DS9: S5E05: “The Assignment”

In which, when O’Brien plays spy, he has the decency to do it in the real world. 

"Listen, Rom, I just don't think you've given Gary Johnson a fair chance here."

“Listen, Rom, I just don’t think you’ve given Gary Johnson a fair chance here.”

You know, I can’t think of anything more indicative of ’90s television than that in the last episode the title was a quote from Ecclesiastes, and the title for this episode is like a Tommy Wiseau movie. How ’bout them thematic swings? Today, we open with Quark extolling the virtues of breakfast at his bar, and Rom comes in to have breakfast food after a long night on the maintenance shift. Quark laments his brother’s position doing scutwork instead of being exploited by his brother. Turns out the traditional Ferengi oppression-based model doesn’t work so well when there are other options that are better for the workers.

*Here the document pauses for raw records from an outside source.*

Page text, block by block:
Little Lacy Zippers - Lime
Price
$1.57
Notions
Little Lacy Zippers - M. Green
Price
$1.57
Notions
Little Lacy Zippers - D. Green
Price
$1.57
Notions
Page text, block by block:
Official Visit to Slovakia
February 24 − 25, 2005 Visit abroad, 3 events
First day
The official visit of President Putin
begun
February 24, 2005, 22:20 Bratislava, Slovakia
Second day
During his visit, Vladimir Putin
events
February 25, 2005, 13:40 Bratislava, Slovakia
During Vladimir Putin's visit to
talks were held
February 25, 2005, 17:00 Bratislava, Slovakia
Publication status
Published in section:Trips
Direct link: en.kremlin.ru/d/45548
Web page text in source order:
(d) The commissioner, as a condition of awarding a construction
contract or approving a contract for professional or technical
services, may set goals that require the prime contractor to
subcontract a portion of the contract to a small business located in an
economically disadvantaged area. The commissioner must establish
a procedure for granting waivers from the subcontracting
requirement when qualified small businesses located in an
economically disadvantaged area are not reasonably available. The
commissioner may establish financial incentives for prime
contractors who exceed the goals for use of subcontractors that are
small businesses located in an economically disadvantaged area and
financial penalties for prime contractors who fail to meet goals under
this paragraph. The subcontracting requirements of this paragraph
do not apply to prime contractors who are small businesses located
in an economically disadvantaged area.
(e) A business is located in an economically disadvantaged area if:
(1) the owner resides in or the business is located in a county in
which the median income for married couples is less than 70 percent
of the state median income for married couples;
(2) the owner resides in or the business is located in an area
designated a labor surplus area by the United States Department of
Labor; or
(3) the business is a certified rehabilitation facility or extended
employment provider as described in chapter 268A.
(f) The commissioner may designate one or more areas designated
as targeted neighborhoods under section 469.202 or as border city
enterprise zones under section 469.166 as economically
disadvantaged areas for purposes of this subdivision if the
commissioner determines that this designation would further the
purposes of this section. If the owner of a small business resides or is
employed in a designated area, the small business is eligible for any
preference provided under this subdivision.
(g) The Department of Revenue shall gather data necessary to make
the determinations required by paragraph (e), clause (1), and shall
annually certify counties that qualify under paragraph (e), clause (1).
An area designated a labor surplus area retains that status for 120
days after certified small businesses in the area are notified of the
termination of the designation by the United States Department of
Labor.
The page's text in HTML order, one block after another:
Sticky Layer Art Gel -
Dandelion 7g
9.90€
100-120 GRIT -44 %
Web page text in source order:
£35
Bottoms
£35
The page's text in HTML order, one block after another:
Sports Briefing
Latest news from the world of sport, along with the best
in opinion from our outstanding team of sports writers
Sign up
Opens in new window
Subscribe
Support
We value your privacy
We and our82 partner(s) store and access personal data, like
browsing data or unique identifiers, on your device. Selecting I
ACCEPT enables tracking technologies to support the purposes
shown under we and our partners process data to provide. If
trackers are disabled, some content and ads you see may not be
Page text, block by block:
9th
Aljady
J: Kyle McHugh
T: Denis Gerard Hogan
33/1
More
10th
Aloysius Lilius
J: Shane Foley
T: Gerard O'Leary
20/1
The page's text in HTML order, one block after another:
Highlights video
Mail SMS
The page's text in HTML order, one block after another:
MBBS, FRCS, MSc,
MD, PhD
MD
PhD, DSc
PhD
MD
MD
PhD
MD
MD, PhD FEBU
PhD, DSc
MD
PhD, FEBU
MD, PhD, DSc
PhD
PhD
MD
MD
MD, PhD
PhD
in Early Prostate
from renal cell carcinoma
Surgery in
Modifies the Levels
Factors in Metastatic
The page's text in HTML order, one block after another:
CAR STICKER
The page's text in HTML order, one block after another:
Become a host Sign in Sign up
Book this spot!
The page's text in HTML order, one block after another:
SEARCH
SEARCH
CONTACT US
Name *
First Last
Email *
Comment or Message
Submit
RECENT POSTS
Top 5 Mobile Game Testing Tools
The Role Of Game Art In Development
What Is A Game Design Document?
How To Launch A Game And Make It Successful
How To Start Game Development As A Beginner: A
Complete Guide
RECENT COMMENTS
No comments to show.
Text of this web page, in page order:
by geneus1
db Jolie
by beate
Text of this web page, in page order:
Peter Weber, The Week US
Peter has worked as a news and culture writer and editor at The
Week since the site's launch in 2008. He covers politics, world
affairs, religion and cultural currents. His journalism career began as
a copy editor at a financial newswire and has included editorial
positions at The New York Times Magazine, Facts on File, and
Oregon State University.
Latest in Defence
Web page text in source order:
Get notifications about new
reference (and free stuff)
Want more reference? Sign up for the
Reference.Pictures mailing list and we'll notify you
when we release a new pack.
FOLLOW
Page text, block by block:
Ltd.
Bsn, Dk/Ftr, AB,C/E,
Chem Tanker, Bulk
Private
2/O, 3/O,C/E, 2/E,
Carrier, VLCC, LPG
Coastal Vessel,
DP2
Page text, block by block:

O’brien has killed Keiko’s plants, with Bashir’s help, and Miles is waxing poetic about how mad Keiko is going to be, and Molly and Bashir both don’t want to be there. But as it turns out, she doesn’t really care. They’re ‘just plants,’ says the botanist, with a surprising amount of perspective. She missed a few spots on her tour, but she got to visit the Fire Caves. Also, she’s not Keiko. She’s an energy being holding Keiko’s body hostage. Or she’s come up with a fun new bedroom game. I’m betting the latter – energy parasites are rarely so up-front about their agenda.

After she demonstrates her sincerity, they get down to brass tacks. His assignment is to reconfigure some communications arrays, and though he tries to play for time, the invader has access to Keiko’s knowledge and remembers what life used to be like back on the Enterprise. Play for time mostly denied – it doesn’t need much time to kill Keiko in the perfect hostage situation, which to me leaves one option: make it think he did what it wanted long enough to release control.

O’Brien starts planning, and hangs a lampshade on why the invader doesn’t just take over him instead. I say lampshade because at that moment the doorbell rings and Bashir arrives with an apology gift. The invader plays the part of Keiko well enough, and also spills the beans about Miles’ suprise part.

Rom has been promoted to swing shift, and he’s trying way too hard to fit in when O’Brien mercifully conferences in to interrupt and give them all assignments. The assignment he’s handing out is a big one, and does the most suspicious work himself. During this time, he discusses options with the computer. So far, no options are good enough, so the intense musical sting of Miles O’Brien performing maintenance begins.

You can tell she's posessed because she's smiling.

You can tell she’s posessed because she’s smiling.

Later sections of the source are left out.